I have no problems whatsoever with games that use Pay to Win business models. Anyone having issues with companies using this business model should just stay away from them.
It's really that simple. Gaming companies want to make money, and they're free to decide how they want to make money. As customers we get to choose if we want to play by their rules or not.
It differs from implementation to implementation. I love some models, like World of Tanks, where i buy premium for one month if i'm in the mood for playing. I strongly dislike the models where, if you do not play for 2-3 months you fall behind, and it also costs you a few hundreds per month to play.
From the pay to win category, there was no game that i could not stay away from, except Atlantica Online. For me, this game represents an extreme example of what greed means. You need 30 bucks for convenience items every month, and probably a few hundred more if you want to stay competitive (gamble boxes, 10 bucks each, about 1/40 chances to get the item you want - no, i'm not kidding). On the other hand, the game is absolutely fantastic: deep, complex, addictive, probably the game many people would play forever if it had a subscription option.
It is easy to get sucked in, until you realise what's going on, until you figure out that, after you spend those 200 bucks to get that "great" mount, in 2 weeks time a new, better mount is sold, and yours becomes almost worthless. That's why less and less people are playing.

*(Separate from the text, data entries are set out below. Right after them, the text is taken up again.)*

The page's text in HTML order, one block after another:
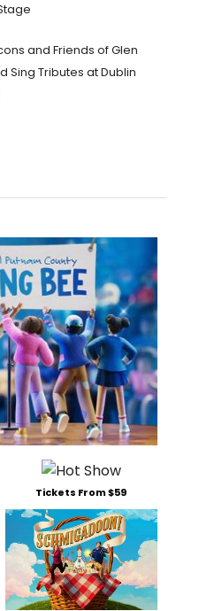
and Friends of Glen
Sing Tributes at Dublin
Tickets From $59
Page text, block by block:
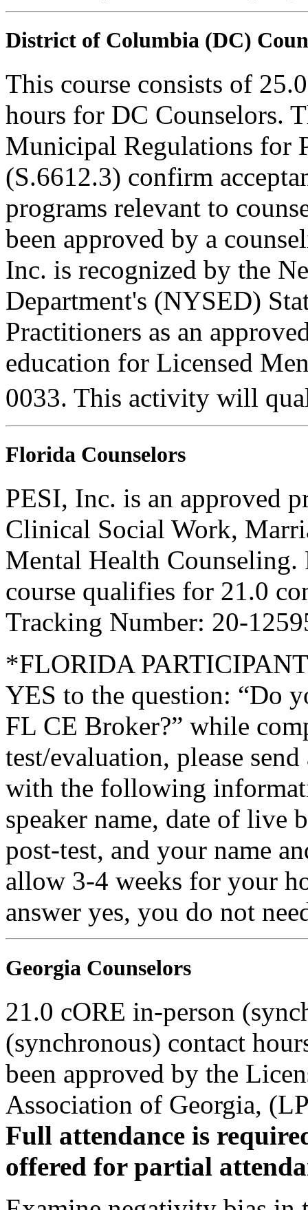
District of Columbia (DC)
This course consists of
hours for DC Counselors.
Municipal Regulations for
(S.6612.3) confirm
programs relevant to
been approved by a
Inc. is recognized by the
Department's (NYSED)
Practitioners as an
education for Licensed
0033. This activity will
Florida Counselors
PESI, Inc. is an approved
Clinical Social Work,
Mental Health
course qualifies for 21.0
Tracking Number: 20-
*FLORIDA
YES to the question: “Do
FL CE Broker?” while
test/evaluation, please
with the following
speaker name, date of live
post-test, and your name
allow 3-4 weeks for your
answer yes, you do not
Georgia Counselors
21.0 cORE in-person
(synchronous) contact
been approved by the
Association of Georgia,
Full attendance is
offered for partial
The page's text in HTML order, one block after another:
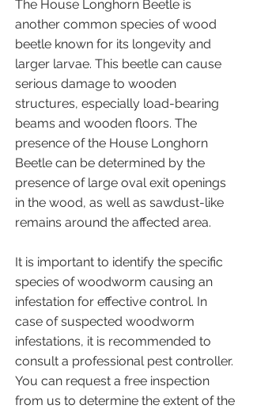
The House Longhorn Beetle is
another common species of wood
beetle known for its longevity and
larger larvae. This beetle can cause
serious damage to wooden
structures, especially load-bearing
beams and wooden floors. The
presence of the House Longhorn
Beetle can be determined by the
presence of large oval exit openings
in the wood, as well as sawdust-like
remains around the affected area.
It is important to identify the specific
species of woodworm causing an
infestation for effective control. In
case of suspected woodworm
infestations, it is recommended to
consult a professional pest controller.
You can request a free inspection
from us to determine the extent of the

I'm really sad that such a gem of a game will die pretty soon just because of Nexon's greed.
If it is possible to pay for an advantage over another player then the game is pay to win even if the advantage is small.
Paying money to save time is not pay to win unless it is extremely agregious. (For example some systems allow a in game monster dropper currency to be exchanged for the premium currency by players. So while the rarest items are technically farmable by farming in game currency -> buying the premium currency and buying the item advantage, the ratio to do so is incredibly incredibly high).
Paying money for cosmetic stuff is awesome but there are very very few games that stick to this as the only cash shop category and generally add pay for convience or pay to win.
I hear alot of you yelling "burn F2P, kill it, dont support it" and many other things like that.......the fact is most of the gamers (*think) that F2P is actually cheaper then paying 15 bucks a month sub and keep pumping money in those F2P games....they make more money then subbed games do.
* yes they THINK its cheaper....my own expirience here is GW2, GW2 is the first F2P game i even touched and it has me spending about 20 to 30 bucks for stuff instead of the usual 15 a month for a full game......so if you look at it....F2P is more expensive then subs anyways.
ps: i know i dont have to buy keys for chests or dye upgrades but thats what i like (customizing my character) and in GW2 that costs alot of money.